- Occupations: Screenwriter, television producer
- Known for: The Last Kingdom Vincent Good Cop This City is Ours

= Stephen Butchard =

British screenwriter

Stephen Butchard is a British screenwriter and television producer, best known for adapting Bernard Cornwell's The Saxon Stories into the BBC/Netflix drama series The Last Kingdom.

==Early life==
Butchard was born in Liverpool. He trained as an engineer and spent a year in Beijing, China (September 1993 to October 1994), working on the Beijing underground rail network.

==Career==
Butchard began writing plays while working as an engineer. In 1997, he won the Dennis Potter Award for '‘Soft Sand, Blue Sea’', which secured him representation. During the 2000s, he wrote several television films and series such as Always and Everyone, House of Saddam and Vincent. In 2010, BBC One would broadcast his mini-series Five Daughters, starring Ian Hart and Sarah Lancashire. Set in 2006, it is about the Ipswich serial murders. Butchard said about the project. "Our hope is that this drama provides a glimpse of the real girls their families knew, and also leads to further debate on the impact of drugs and sex industries upon every town, every city in this country... and what action is, or isn't, being taken."

In 2012, Butchard wrote the cop drama Good Cop, following a constable whose partner is murdered. Following the shooting of two police officers in Tameside, Greater Manchester, on 18 September, the BBC postponed the final episode, originally scheduled for Thursday 20 September. It would air later, on Saturday 13 October 2012. Butchard adapted and showran the first three series of The Last Kingdom, which saw a transition from BBC Two to Netflix as distributor for the third series. In 2020, Channel 4 and Hulu broadcast his thriller Baghdad Central.

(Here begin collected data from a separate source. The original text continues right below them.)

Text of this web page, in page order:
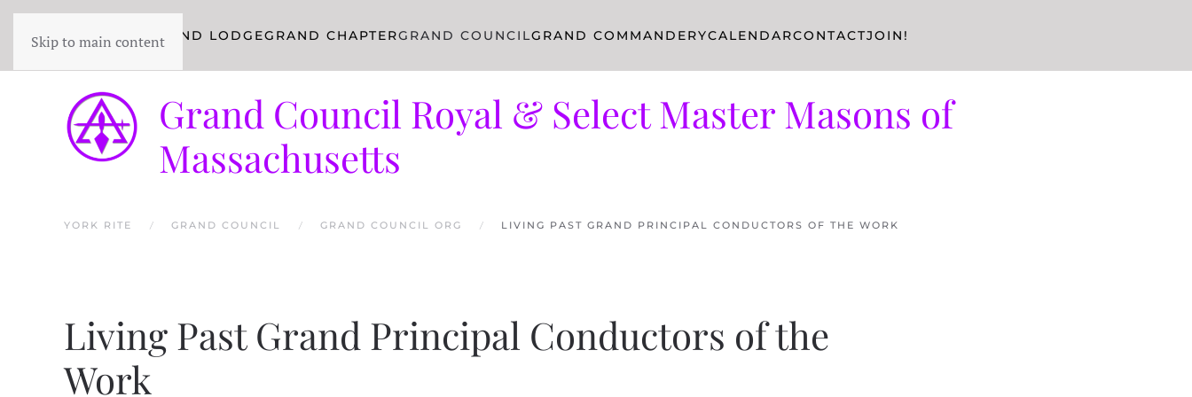
Skip to main content
YORK RITE GRAND LODGEGRAND CHAPTERGRAND COUNCILGRAND COMMANDERYCALENDARCONTACTJOIN!
Grand Council Royal & Select Master Masons of
Massachusetts
YORK RITE GRAND COUNCIL GRAND COUNCIL ORG LIVING PAST GRAND PRINCIPAL CONDUCTORS OF THE WORK
Living Past Grand Principal Conductors of the
Work
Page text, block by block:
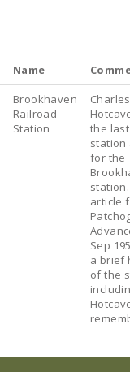
Name
Brookhaven
Railroad
Station
the
station
for the
article
Sep
a brief
of the
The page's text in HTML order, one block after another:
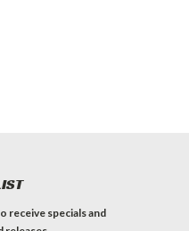
receive specials and
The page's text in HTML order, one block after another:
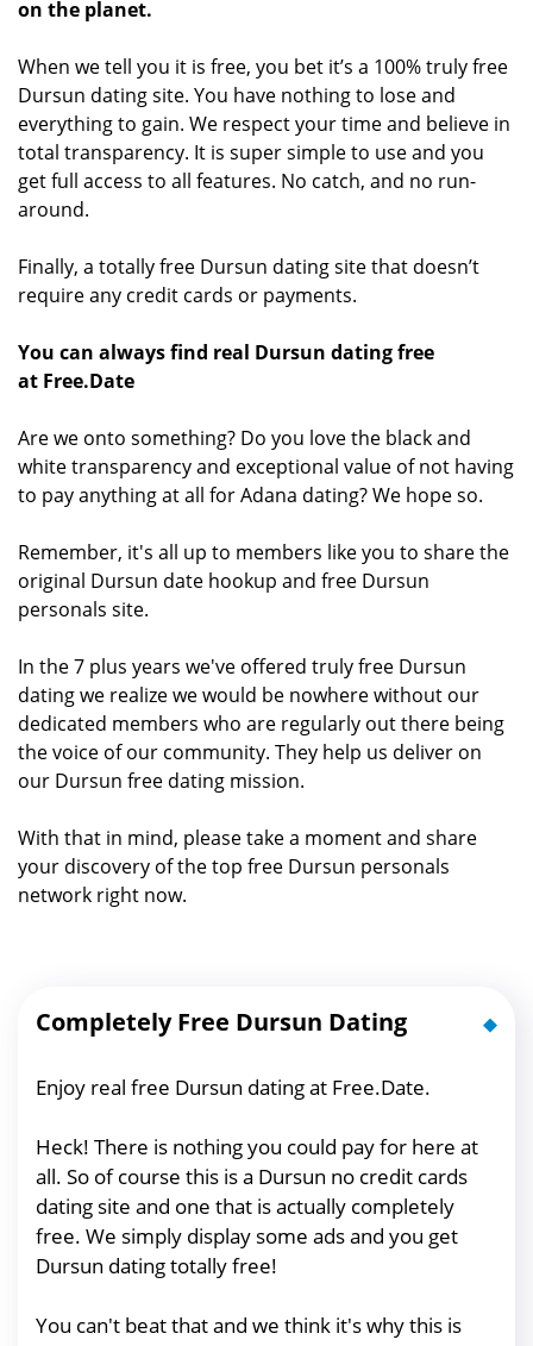
on the planet.
When we tell you it is free, you bet it’s a 100% truly free
Dursun dating site. You have nothing to lose and
everything to gain. We respect your time and believe in
total transparency. It is super simple to use and you
get full access to all features. No catch, and no run-
around.
Finally, a totally free Dursun dating site that doesn’t
require any credit cards or payments.
You can always find real Dursun dating free
at Free.Date
Are we onto something? Do you love the black and
white transparency and exceptional value of not having
to pay anything at all for Adana dating? We hope so.
Remember, it's all up to members like you to share the
original Dursun date hookup and free Dursun
personals site.
In the 7 plus years we've offered truly free Dursun
dating we realize we would be nowhere without our
dedicated members who are regularly out there being
the voice of our community. They help us deliver on
our Dursun free dating mission.
With that in mind, please take a moment and share
your discovery of the top free Dursun personals
network right now.
Completely Free Dursun Dating
Enjoy real free Dursun dating at Free.Date.
Heck! There is nothing you could pay for here at
all. So of course this is a Dursun no credit cards
dating site and one that is actually completely
free. We simply display some ads and you get
Dursun dating totally free!
You can't beat that and we think it's why this is
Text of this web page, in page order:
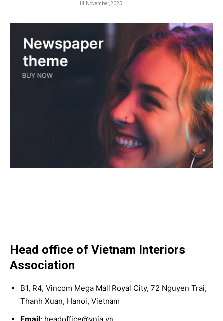
14 November, 2025
Head office of Vietnam Interiors
Association
B1, R4, Vincom Mega Mall Royal City, 72 Nguyen Trai,
Thanh Xuan, Hanoi, Vietnam
Email: headoffice@vnia.vn
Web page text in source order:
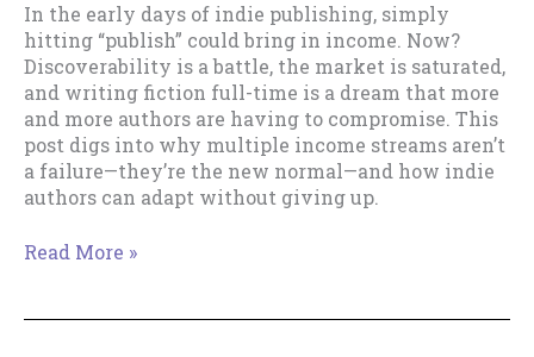
In the early days of indie publishing, simply
hitting “publish” could bring in income. Now?
Discoverability is a battle, the market is saturated,
and writing fiction full-time is a dream that more
and more authors are having to compromise. This
post digs into why multiple income streams aren’t
a failure—they’re the new normal—and how indie
authors can adapt without giving up.
When
Read More »
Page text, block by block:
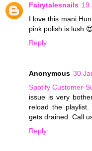
Fairytalesnails 19
I love this mani
pink polish is lush
Reply
Anonymous 30
Spotify Customer-
issue is very
reload the
gets drained. Call
Reply
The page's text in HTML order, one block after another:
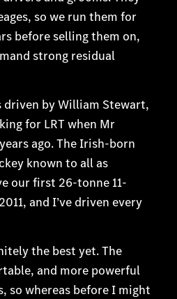
so we run them for
before selling them on,
strong residual
driven by William Stewart,
for LRT when Mr
ago. The Irish-born
known to all as
our first 26-tonne 11-
and I’ve driven every
the best yet. The
and more powerful
so whereas before I might
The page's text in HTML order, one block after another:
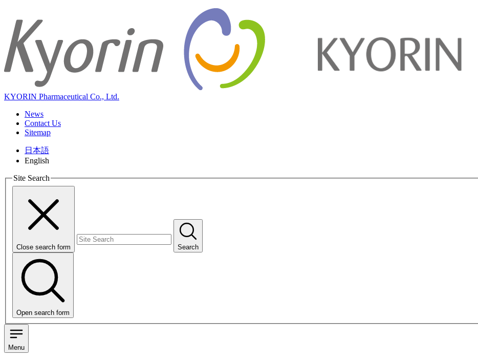
KYORIN Pharmaceutical Co., Ltd.
News
Contact Us
Sitemap
日本語
English
Site Search
Close search form Search
Open search form
Menu
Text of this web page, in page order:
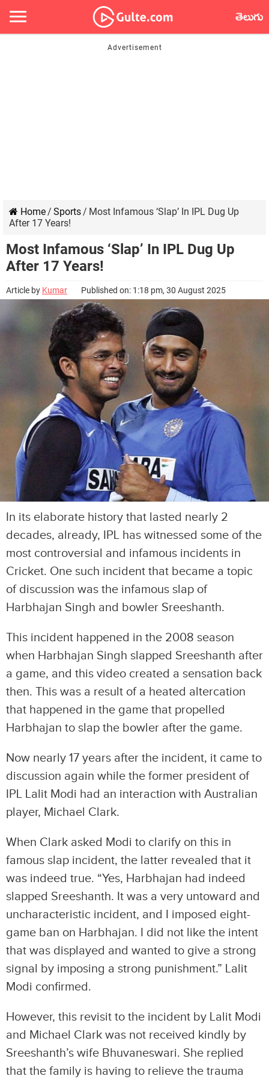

In 2023, Butchard adapted The Good Mothers, a non-fiction book by British author Alex Perry on the Calabrian 'Ndrangheta mafia, into a television series for Disney+. The series had its international premiere at 73rd Berlin International Film Festival in Berlinale Series on 21 February 2023, and won the Berlinale Series Award. In 2024, Disney+ streamed Butchard's adaptation of the Shardlake series of historical mystery novels by C. J. Sansom.

In 2025, BBC One broadcast Butchard's crime drama This City Is Ours and factual drama series Prisoner 951 about the imprisonment of Nazanin Zaghari-Ratcliffe.